Platelet mass index (PMI) as a prognostic indicator in pediatric sepsis has not been previously reported. In this retrospective observational study, we evaluated PMI's performance as a prognostic indicator in children aged younger than 18 years with sepsis and septic shock in relationship with survival. Over 5 years, we collected data from 122 children admitted to our pediatric intensive care unit (PICU). PMI accuracy was assessed with sensitivity and specificity and its discrimination was assessed using the area under the receiver operating characteristic curve (AUC). Median PMI values on days 1 and 3 of PICU admission were lower among nonsurvivors. On day 1 of PICU admission, a cutoff PMI value of 1,450 fL/nL resulted in a sensitivity of 72% and a specificity of 69%, and the AUC was 0.70 (95% confidence interval [CI]: 0.55-0.86). Similarly, on day 3, a cutoff of 900 fL/nL resulted in a sensitivity of 71% and a specificity of 70%, and the AUC was 0.76 (95% CI: 0.59-0.92). Our exploratory study suggests that low PMI in children with septic shock is associated with increased mortality. Considering the PMI's fair performance, further studies should be performed to assess its clinical value.

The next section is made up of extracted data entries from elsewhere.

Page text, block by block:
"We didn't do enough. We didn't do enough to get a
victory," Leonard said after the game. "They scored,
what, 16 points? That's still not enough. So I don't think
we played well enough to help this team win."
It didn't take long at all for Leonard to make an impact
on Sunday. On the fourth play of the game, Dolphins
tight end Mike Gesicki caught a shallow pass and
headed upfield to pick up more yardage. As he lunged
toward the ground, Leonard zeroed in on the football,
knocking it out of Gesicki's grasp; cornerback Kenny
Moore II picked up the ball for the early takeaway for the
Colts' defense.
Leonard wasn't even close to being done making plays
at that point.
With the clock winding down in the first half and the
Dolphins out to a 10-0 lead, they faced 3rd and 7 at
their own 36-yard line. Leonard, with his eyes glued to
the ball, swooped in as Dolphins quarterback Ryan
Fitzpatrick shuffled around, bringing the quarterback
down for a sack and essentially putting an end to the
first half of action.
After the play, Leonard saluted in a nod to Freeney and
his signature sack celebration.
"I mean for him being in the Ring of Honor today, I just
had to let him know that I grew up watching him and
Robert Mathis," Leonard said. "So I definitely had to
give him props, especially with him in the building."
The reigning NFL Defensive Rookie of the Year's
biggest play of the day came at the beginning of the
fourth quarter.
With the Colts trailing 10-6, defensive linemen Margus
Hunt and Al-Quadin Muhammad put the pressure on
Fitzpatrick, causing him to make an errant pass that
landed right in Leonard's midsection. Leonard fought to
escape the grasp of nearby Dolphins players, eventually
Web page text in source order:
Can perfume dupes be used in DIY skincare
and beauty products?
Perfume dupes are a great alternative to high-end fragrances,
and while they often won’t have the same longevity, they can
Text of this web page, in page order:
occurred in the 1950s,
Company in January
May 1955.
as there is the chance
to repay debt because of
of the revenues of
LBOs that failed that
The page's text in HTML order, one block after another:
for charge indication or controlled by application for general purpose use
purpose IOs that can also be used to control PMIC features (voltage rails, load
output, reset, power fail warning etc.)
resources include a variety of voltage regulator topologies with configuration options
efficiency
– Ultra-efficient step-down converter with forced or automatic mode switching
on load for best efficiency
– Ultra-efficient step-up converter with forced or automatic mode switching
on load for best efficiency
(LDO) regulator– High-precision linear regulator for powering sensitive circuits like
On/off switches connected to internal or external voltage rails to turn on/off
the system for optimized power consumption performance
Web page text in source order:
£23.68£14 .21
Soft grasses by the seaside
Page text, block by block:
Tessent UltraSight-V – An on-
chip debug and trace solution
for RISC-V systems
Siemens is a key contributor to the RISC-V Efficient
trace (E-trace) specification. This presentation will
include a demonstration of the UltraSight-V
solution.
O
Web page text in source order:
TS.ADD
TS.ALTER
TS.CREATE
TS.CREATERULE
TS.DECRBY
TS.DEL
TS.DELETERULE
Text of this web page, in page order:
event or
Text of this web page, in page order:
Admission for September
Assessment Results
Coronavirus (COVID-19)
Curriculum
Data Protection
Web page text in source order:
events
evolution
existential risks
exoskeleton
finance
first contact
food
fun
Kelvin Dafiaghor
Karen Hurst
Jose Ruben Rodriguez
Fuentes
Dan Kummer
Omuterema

血小板质量指数作为儿童脓毒症和感染性休克严重程度的指标。
血小板质量指数(PMI)作为儿童脓毒症的预后指标尚未见报道。在这项回顾性观察性研究中,我们评估了PMI作为18岁以下脓毒症和脓毒性休克儿童的预后指标与生存的关系。在5年多的时间里,我们收集了122名入住儿科重症监护病房(PICU)的儿童的数据。用灵敏度和特异性评价PMI的准确性,用受试者工作特征曲线下面积(AUC)评价其鉴别性。非幸存者在PICU入院第1天和第3天的PMI中位数较低。PICU入院第1天,截止PMI值为1450 fL/nL,敏感性为72%,特异性为69%,AUC为0.70(95%可信区间[CI]: 0.55-0.86)。同样,在第3天,900 fL/nL的临界值导致敏感性为71%,特异性为70%,AUC为0.76 (95% CI: 0.59-0.92)。我们的探索性研究表明,感染性休克儿童的低PMI与死亡率增加有关。考虑到PMI的良好表现,需要进一步的研究来评估其临床价值。
本文章由计算机程序翻译,如有差异,请以英文原文为准。